Titans introduces a novel neural long-term memory module that, in contrast to the fixed-size vector or matrix memory found in conventional RNNs, functions as a deep neural network—specifically, a multi-layer perceptron—while attention mechanisms excel at precise short-term memory. The model can summarize a lot of information without losing important context thanks to this memory module’s significantly higher expressive power. The model isn’t simply taking notes; it’s understanding and synthesizing the entire story.

Importantly, Titans does not simply store data passively. It actively learns how to recognize and retain important relationships and conceptual themes that connect tokens across the entire input. What we refer to as the “surprise metric” is an essential component of this ability. In human psychology, we know we quickly and easily forget routine, expected events but remember things that break the pattern — unexpected, surprising, or highly emotional events.

The “surprise metric” in Titans is when the model notices a significant difference between what it currently remembers and what the new input is telling it.

  • Low surprise: If the new word is “cat” and the model’s memory state already expects an animal word, the gradient (surprise) is low. It can safely skip memorizing the word “cat” in its permanent long-term state.
  • High surprise: The gradient, or surprise, will be extremely high if the new input is a picture of a banana peel and the model’s memory state is summarizing a serious financial report. This indicates that the new input must be prioritized for permanent storage in the long-term memory module because it is significant or unusual.

The gradient, an internal error signal, serves as the mathematical equivalent of the statement, “This is unexpected and important!” in the model. This allows the Titans architecture to selectively update its long-term memory only with the most novel and context-breaking information, keeping the overall process fast and efficient.

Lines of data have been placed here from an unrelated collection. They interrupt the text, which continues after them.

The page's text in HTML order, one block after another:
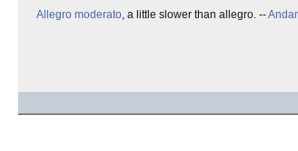
Allegro moderato, a little slower than allegro. --
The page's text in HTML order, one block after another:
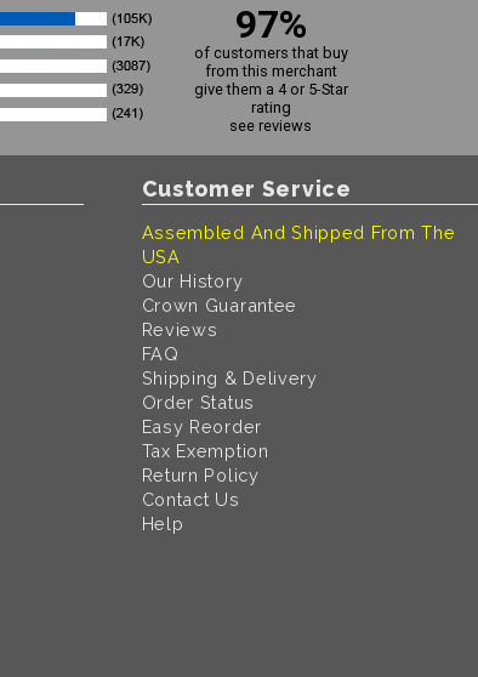
97%
of customers that buy
from this merchant
give them a 4 or 5-Star
rating
see reviews
Customer Service
Assembled And Shipped From The
USA
Our History
Crown Guarantee
Reviews
FAQ
Shipping & Delivery
Order Status
Easy Reorder
Tax Exemption
Return Policy
Contact Us
Help
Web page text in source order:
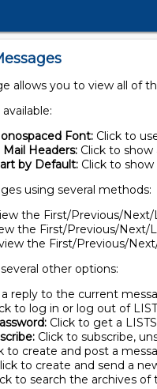
allows you to view all of
Font: Click to
Headers: Click to
by Default: Click to
using several methods:
the First/Previous/
the First/Previous/
the First/Previous/
other options:
reply to the current
to log in or log out of
Click to get a
Click to subscribe,
to create and post a
to create and send a
to search the archives of
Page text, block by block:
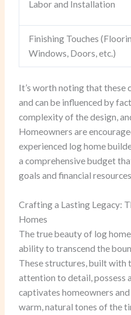
Labor and Installation
Finishing Touches
Windows, Doors, etc.)
It’s worth noting that these
and can be influenced by
complexity of the design,
Homeowners are
experienced log home
a comprehensive budget
goals and financial
Crafting a Lasting Legacy:
Homes
The true beauty of log
ability to transcend the
These structures, built with
attention to detail, possess
captivates homeowners
warm, natural tones of the
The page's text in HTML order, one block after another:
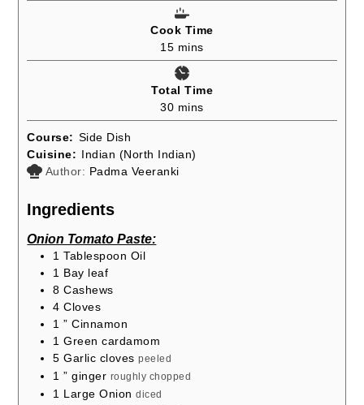
Cook Time
15minutes
mins
Total Time
30minutes
mins
Course: Side Dish
Cuisine: Indian (North Indian)
Author: Padma Veeranki
Ingredients
Onion Tomato Paste:
1 Tablespoon Oil
1 Bay leaf
8 Cashews
4 Cloves
1 ” Cinnamon
1 Green cardamom
5 Garlic cloves peeled
1 ” ginger roughly chopped
1 Large Onion diced
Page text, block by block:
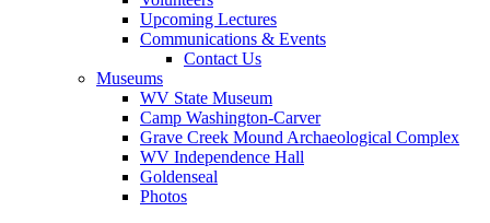
Upcoming Lectures
Communications & Events
Contact Us
Museums
WV State Museum
Camp Washington-Carver
Grave Creek Mound Archaeological Complex
WV Independence Hall
Goldenseal
Photos
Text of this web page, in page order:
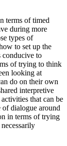
terms of timed
during more
types of
to set up the
conducive to
of trying to think
looking at
do on their own
interpretive
that can be
of dialogue around
in terms of trying

This mechanism is improved by including two essential components in Titans:

Momentum: The model takes into account both “momentary surprise,” which is the present input, and “past surprise,” which is the most recent context flow. Even if the tokens themselves are not unexpected, this ensures that any relevant subsequent information is also recorded. Titans use an adaptive weight decay mechanism to manage the memory’s limited capacity when dealing with extremely long sequences of events. This acts as a forgetting gate, allowing the model to discard information that is no longer needed.

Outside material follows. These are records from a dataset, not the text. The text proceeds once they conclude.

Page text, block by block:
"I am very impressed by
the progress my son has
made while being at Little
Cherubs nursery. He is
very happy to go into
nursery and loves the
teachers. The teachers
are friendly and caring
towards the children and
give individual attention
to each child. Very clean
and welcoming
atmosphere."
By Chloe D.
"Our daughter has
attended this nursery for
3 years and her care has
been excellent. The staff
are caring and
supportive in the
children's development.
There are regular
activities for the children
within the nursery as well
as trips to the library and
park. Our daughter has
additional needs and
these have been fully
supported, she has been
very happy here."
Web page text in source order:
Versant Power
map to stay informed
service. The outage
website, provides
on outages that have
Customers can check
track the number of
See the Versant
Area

MIRAS: A unified view of sequence modeling

From the most recent transformers to the lightning-fast linear RNNs, every major advancement in sequence modeling is essentially the same: a highly complex associative memory module. Accordingly, what makes MIRAS both unique and practical is the way it views AI modeling. It doesn’t see different architectures; rather, it sees different ways to solve the same problem:

effectively combining new information with old memories without forgetting the important ideas. MIRAS defines a sequence model through four key design choices:

  • Memory architecture: The structure that stores information (e.g., a vector, matrix, or a deep multi-layer perceptron, like in Titans).
  • Attentional bias: The internal learning objective the model optimizes that determines what it prioritizes.
    The regularizer for memory is the retention gate. MIRAS reinterprets “forgetting mechanisms” as specific forms of regularization that balance new learning against retaining past knowledge.
  • Memory algorithm: The optimization algorithm used to update the memory.

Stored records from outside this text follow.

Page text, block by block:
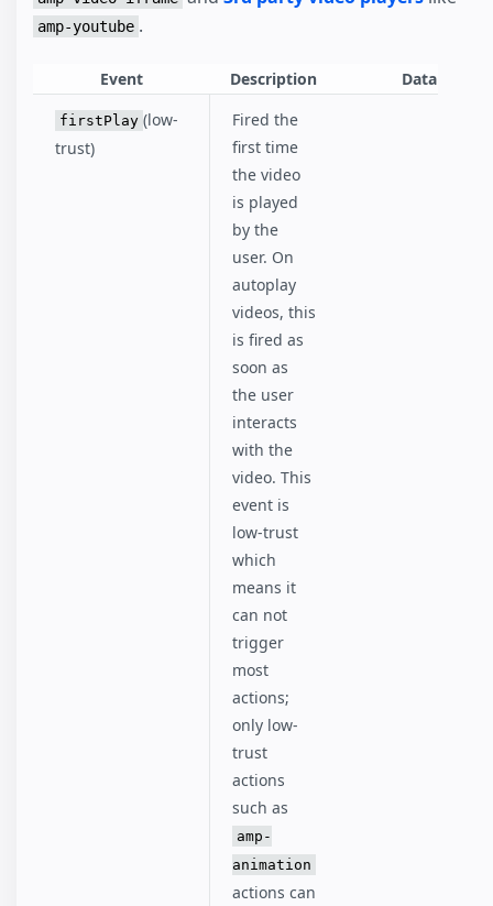
amp-youtube .
Event Description Data
firstPlay (low-
trust)
Fired the
first time
the video
is played
by the
user. On
autoplay
videos, this
is fired as
soon as
the user
interacts
with the
video. This
event is
low-trust
which
means it
can not
trigger
most
actions;
only low-
trust
actions
such as
amp-
animation
actions can
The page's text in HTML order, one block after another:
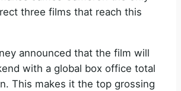
three films that reach this
announced that the film will
with a global box office total
This makes it the top grossing
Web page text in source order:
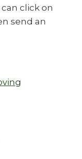
click on
send an
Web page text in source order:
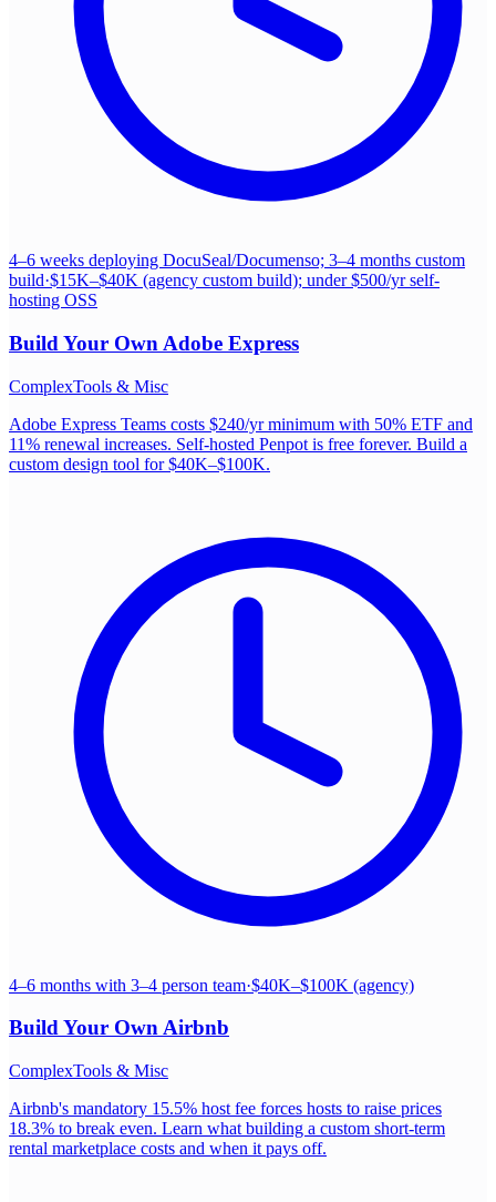
4–6 weeks deploying DocuSeal/Documenso; 3–4 months custom
build·$15K–$40K (agency custom build); under $500/yr self-
hosting OSS
Build Your Own Adobe Express
ComplexTools & Misc
Adobe Express Teams costs $240/yr minimum with 50% ETF and
11% renewal increases. Self-hosted Penpot is free forever. Build a
custom design tool for $40K–$100K.
4–6 months with 3–4 person team·$40K–$100K (agency)
Build Your OwnAirbnb
ComplexTools & Misc
Airbnb's mandatory 15.5% host fee forces hosts to raise prices
18.3% to break even. Learn what building a custom short-term
rental marketplace costs and when it pays off.
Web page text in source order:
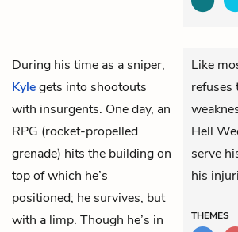
During his time as a sniper,
Kylegets into shootouts
with insurgents. One day, an
RPG (rocket-propelled
grenade) hits the building on
top of which he’s
positioned; he survives, but
with a limp. Though he’s in
Like
refuses
Hell
serve
his
THEMES
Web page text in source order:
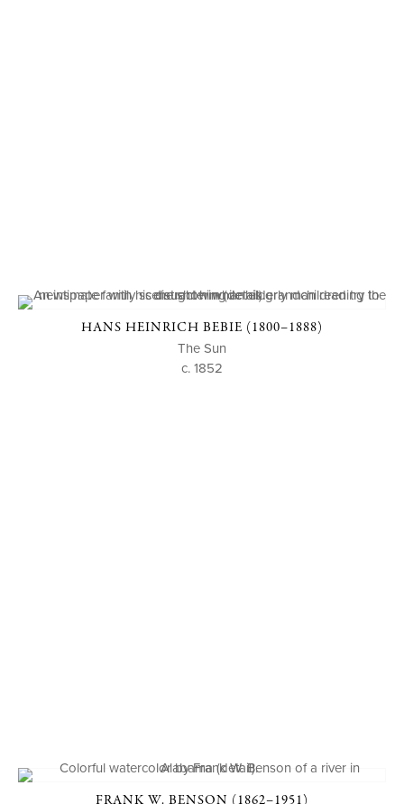
HANS HEINRICH BEBIE (1800–1888)
The Sun
c. 1852
FRANK W. BENSON (1862–1951)

Transcending the mean squared error paradigm

Mean squared error (MSE) or dot-product similarity is used by nearly all current successful sequence models to determine their bias and retention. This reliance can make models sensitive to outliers and limit their expressive power.

MIRAS transcends this limitation by providing a generative framework to explore a more rich design space informed by the literature in optimization and statistics. This makes it possible to develop novel architectures with regularization and non-Euclidean goals.